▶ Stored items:
※ ※ ※

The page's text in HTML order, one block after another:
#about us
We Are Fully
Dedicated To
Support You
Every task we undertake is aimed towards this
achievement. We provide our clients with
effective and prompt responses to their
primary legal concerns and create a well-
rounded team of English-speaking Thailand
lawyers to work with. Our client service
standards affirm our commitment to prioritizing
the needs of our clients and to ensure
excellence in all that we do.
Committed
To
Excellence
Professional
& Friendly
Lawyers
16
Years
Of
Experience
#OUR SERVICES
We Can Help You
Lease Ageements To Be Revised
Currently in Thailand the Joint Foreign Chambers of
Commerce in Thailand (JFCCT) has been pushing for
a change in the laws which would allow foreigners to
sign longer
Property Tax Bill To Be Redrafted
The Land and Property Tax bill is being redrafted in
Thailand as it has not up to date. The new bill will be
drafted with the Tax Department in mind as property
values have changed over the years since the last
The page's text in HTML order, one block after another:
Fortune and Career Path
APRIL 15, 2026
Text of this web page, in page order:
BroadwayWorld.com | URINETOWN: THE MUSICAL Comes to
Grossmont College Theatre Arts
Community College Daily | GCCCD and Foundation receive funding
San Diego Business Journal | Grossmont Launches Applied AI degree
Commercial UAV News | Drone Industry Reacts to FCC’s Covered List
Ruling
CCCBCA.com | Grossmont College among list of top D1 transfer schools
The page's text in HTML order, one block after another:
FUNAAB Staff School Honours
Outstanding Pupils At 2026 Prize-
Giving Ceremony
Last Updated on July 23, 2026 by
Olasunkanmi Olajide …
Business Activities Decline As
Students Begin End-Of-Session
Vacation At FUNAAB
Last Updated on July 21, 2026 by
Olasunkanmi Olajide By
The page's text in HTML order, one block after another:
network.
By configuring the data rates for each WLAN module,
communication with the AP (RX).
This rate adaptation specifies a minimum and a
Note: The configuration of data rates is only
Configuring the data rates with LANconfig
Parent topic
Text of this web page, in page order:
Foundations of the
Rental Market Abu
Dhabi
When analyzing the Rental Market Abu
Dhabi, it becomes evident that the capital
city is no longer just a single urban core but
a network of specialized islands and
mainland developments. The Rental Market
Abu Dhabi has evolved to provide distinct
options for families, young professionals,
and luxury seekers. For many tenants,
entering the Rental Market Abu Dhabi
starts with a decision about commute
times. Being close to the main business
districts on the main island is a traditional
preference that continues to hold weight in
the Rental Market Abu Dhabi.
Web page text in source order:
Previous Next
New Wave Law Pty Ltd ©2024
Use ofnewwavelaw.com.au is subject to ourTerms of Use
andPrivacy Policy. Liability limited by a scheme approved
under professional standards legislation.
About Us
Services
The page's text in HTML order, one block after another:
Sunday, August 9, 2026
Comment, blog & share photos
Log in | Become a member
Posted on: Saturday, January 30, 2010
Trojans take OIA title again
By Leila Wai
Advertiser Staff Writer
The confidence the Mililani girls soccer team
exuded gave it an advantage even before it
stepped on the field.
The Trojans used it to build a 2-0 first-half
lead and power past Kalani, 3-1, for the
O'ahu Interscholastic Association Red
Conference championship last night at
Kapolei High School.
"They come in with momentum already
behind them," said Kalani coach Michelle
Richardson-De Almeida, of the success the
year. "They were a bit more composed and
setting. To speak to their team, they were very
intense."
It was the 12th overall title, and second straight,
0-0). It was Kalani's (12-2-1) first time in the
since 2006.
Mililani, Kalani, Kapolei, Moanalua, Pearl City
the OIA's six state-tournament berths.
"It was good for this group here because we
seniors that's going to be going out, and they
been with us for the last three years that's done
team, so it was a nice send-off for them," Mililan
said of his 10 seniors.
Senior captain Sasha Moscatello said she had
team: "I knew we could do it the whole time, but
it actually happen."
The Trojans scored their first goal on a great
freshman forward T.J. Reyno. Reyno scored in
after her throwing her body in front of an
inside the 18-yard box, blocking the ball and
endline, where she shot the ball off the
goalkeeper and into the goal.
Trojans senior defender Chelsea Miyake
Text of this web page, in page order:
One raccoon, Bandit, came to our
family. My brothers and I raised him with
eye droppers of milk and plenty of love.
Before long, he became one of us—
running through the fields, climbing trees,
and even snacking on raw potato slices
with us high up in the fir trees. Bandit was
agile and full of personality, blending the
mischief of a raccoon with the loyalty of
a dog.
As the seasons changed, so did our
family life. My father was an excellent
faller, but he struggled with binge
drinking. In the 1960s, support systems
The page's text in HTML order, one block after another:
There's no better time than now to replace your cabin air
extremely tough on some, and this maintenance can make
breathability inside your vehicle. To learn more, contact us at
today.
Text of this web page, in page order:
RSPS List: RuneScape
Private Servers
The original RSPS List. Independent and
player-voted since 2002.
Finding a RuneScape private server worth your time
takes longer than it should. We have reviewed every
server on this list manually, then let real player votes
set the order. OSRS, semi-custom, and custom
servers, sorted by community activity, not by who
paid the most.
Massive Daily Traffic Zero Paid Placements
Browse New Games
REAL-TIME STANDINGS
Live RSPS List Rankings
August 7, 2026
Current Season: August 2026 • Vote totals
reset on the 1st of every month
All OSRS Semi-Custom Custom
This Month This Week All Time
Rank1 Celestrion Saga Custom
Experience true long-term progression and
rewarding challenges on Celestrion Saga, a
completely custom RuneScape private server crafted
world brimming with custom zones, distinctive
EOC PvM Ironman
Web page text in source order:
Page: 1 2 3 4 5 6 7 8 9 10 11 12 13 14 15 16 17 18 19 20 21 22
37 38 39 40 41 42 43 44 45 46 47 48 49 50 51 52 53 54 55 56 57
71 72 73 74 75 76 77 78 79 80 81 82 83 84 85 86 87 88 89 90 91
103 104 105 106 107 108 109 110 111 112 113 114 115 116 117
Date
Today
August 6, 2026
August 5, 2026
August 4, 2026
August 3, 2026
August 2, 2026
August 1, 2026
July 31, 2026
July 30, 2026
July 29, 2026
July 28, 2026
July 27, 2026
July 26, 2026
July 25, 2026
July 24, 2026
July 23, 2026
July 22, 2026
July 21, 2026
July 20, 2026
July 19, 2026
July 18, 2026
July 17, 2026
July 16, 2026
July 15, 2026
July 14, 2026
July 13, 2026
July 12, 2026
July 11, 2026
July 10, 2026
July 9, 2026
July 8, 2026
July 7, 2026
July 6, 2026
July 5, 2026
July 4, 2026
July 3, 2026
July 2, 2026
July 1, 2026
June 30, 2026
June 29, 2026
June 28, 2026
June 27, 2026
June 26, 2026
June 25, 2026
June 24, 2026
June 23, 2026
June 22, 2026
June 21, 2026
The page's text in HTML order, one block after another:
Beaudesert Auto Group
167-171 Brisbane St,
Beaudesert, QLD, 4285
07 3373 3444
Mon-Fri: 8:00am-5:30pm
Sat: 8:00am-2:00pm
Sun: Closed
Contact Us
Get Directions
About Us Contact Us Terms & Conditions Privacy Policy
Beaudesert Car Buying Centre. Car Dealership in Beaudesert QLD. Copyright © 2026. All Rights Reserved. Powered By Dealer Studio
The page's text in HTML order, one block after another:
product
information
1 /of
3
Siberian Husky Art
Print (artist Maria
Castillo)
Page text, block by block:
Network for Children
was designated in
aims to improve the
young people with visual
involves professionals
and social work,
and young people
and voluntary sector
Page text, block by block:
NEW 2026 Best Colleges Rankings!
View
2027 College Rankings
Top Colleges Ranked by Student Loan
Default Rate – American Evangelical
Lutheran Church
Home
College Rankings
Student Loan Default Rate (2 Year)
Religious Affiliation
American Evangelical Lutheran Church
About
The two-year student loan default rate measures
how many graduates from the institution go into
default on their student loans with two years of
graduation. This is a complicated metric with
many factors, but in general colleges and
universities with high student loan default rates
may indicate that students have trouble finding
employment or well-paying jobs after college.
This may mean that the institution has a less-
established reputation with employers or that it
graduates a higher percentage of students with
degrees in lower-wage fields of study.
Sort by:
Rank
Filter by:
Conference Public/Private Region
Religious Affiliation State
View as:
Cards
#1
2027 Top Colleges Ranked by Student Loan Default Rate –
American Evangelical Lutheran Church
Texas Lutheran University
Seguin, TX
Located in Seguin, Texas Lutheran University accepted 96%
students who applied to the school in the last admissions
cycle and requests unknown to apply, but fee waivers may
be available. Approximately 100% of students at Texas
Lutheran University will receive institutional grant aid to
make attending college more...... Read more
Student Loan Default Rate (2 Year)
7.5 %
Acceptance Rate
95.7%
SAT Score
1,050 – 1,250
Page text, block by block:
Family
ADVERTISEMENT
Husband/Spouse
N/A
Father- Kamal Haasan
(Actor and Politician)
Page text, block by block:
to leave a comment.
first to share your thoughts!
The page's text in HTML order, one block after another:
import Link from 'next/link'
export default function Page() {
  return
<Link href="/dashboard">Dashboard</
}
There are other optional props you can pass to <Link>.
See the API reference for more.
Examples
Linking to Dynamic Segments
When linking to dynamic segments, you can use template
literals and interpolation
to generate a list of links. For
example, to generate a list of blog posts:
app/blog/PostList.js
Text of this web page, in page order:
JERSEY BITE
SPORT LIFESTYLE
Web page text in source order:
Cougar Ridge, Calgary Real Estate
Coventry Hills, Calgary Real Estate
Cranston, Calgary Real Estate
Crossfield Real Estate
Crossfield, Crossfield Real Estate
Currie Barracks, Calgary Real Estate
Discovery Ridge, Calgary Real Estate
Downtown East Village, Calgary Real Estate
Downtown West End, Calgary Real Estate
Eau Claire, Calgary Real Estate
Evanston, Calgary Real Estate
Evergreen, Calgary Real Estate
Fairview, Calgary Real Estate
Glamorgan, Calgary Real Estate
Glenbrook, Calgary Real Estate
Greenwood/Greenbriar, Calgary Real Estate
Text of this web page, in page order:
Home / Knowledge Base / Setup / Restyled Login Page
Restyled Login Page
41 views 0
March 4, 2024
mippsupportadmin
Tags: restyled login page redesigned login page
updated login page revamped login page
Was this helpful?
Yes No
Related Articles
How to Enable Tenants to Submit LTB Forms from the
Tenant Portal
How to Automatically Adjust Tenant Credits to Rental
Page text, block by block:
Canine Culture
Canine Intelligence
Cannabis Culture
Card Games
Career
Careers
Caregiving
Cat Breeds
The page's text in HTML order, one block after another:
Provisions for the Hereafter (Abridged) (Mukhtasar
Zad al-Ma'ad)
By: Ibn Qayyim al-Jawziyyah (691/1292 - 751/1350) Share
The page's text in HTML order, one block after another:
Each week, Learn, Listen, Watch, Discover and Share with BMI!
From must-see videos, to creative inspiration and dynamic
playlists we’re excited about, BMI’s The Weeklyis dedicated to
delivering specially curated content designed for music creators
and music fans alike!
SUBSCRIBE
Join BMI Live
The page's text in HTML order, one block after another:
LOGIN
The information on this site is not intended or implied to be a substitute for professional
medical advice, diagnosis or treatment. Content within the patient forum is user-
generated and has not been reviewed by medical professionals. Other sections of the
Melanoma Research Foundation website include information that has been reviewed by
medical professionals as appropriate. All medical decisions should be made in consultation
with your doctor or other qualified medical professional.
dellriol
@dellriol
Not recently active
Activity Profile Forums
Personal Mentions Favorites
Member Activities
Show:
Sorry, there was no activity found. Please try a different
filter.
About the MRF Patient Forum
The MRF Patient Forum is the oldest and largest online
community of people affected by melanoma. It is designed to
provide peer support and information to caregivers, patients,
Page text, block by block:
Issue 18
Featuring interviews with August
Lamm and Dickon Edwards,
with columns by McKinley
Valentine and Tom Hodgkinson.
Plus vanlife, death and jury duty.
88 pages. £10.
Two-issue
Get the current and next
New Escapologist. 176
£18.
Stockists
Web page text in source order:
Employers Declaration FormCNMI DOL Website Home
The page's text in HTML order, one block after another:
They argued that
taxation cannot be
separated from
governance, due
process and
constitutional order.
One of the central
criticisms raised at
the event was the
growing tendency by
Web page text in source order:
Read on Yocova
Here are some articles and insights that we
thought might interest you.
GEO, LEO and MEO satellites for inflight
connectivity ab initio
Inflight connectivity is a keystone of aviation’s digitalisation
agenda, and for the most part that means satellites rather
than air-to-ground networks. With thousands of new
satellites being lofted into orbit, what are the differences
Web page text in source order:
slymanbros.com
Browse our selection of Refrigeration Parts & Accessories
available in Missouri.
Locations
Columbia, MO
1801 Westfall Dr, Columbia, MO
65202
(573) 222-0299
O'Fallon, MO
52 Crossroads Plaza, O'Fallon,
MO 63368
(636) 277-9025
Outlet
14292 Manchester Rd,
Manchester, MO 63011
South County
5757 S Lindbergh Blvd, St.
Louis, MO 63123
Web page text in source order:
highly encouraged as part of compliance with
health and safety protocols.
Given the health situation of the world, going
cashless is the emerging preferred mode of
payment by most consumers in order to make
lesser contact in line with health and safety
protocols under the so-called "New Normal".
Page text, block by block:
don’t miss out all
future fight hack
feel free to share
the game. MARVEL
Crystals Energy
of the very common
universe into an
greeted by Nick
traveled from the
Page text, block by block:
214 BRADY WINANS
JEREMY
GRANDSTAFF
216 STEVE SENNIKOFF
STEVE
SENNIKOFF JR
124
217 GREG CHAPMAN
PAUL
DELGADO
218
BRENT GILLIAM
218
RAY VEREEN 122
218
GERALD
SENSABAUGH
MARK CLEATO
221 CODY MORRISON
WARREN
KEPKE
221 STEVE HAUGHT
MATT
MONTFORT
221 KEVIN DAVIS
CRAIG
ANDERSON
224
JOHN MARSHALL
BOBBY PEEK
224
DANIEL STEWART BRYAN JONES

※ ※ ※

▶ TASK DIRECTIONS:
Reproduce, word for word and in full, only the lines above that start at the line with "Plus vanlife, death and jury duty." and run through the line with "cashless is the emerging preferred mode of", both ends included.

▶ ANSWER TO THE PROBLEM:
Plus vanlife, death and jury duty.
88 pages. £10.
Two-issue
Get the current and next
New Escapologist. 176
£18.
Stockists
Web page text in source order:
Employers Declaration FormCNMI DOL Website Home
The page's text in HTML order, one block after another:
They argued that
taxation cannot be
separated from
governance, due
process and
constitutional order.
One of the central
criticisms raised at
the event was the
growing tendency by
Web page text in source order:
Read on Yocova
Here are some articles and insights that we
thought might interest you.
GEO, LEO and MEO satellites for inflight
connectivity ab initio
Inflight connectivity is a keystone of aviation’s digitalisation
agenda, and for the most part that means satellites rather
than air-to-ground networks. With thousands of new
satellites being lofted into orbit, what are the differences
Web page text in source order:
slymanbros.com
Browse our selection of Refrigeration Parts & Accessories
available in Missouri.
Locations
Columbia, MO
1801 Westfall Dr, Columbia, MO
65202
(573) 222-0299
O'Fallon, MO
52 Crossroads Plaza, O'Fallon,
MO 63368
(636) 277-9025
Outlet
14292 Manchester Rd,
Manchester, MO 63011
South County
5757 S Lindbergh Blvd, St.
Louis, MO 63123
Web page text in source order:
highly encouraged as part of compliance with
health and safety protocols.
Given the health situation of the world, going
cashless is the emerging preferred mode of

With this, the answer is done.